91% Uptime Figure for Anthropic API via OpenRouter Draws Scrutiny

A recent tweet by user xlr8harder has sparked discussion regarding the reported availability of Anthropic's main API when accessed through the OpenRouter platform. The tweet specifically questioned whether OpenRouter's statistics accurately represent API availability, stating, "Is anthropic really only managing 91% on the main API? That's shockingly bad." This comment highlights concerns over a figure significantly below typical industry expectations for critical API services.

OpenRouter positions itself as a unified API solution designed to simplify access to a wide array of AI models from various providers, including Anthropic. The platform aims to enhance overall reliability by normalizing schemas, handling fallbacks, and pooling the uptime of underlying providers, thereby striving to offer improved stability for developers. Its documentation indicates a focus on maximizing uptime by routing requests to the best available providers and offering load balancing.

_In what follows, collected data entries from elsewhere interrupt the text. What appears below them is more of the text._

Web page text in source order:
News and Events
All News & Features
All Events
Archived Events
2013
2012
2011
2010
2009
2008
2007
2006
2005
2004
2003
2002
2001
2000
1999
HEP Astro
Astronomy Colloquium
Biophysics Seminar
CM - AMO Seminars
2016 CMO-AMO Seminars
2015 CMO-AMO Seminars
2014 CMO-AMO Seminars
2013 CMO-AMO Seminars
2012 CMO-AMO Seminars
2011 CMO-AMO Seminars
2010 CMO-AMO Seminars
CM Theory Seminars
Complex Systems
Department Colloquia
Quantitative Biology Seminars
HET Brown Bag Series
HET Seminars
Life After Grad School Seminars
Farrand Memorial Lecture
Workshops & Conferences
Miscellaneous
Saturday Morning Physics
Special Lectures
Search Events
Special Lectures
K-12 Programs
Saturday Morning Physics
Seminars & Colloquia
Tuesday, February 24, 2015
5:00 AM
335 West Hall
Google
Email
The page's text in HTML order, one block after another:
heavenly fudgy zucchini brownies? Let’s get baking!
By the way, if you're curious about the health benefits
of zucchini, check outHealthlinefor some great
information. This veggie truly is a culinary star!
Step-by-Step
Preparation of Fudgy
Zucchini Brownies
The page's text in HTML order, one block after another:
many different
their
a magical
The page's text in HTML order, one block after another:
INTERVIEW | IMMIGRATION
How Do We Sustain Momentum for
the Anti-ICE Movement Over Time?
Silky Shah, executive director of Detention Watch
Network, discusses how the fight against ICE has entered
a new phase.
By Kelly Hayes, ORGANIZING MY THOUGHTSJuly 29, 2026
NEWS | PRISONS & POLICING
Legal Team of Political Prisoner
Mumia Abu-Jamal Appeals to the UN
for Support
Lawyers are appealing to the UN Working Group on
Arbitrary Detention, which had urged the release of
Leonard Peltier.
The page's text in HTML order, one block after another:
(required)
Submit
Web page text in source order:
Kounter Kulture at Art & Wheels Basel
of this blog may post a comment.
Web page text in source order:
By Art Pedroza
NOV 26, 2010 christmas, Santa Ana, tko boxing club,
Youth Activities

Anthropic, a prominent artificial intelligence company, is known for its Claude family of large language models. While Anthropic maintains its own status page, which generally reports high uptime for its API services, the 91% figure cited in the tweet, if accurate for a sustained period, would represent a notable deviation. Industry standards for mission-critical APIs typically target availability rates of 99.9% or higher, often referred to as "three nines," to minimize disruption for dependent applications and users.

The discrepancy between OpenRouter's stated mission of improving uptime and the "shockingly bad" 91% figure mentioned by the user underscores the importance of transparent and consistent performance reporting in the rapidly evolving AI ecosystem. Developers and businesses heavily rely on the continuous availability of these foundational AI models for their applications. Sustained low uptime could lead to significant operational challenges and impact user experience.

The tweet brings attention to the ongoing need for robust infrastructure and clear communication from API providers regarding their service level agreements and actual performance metrics. As AI integration becomes more pervasive, the reliability and availability of underlying AI APIs remain a critical factor for widespread adoption and trust among developers and end-users.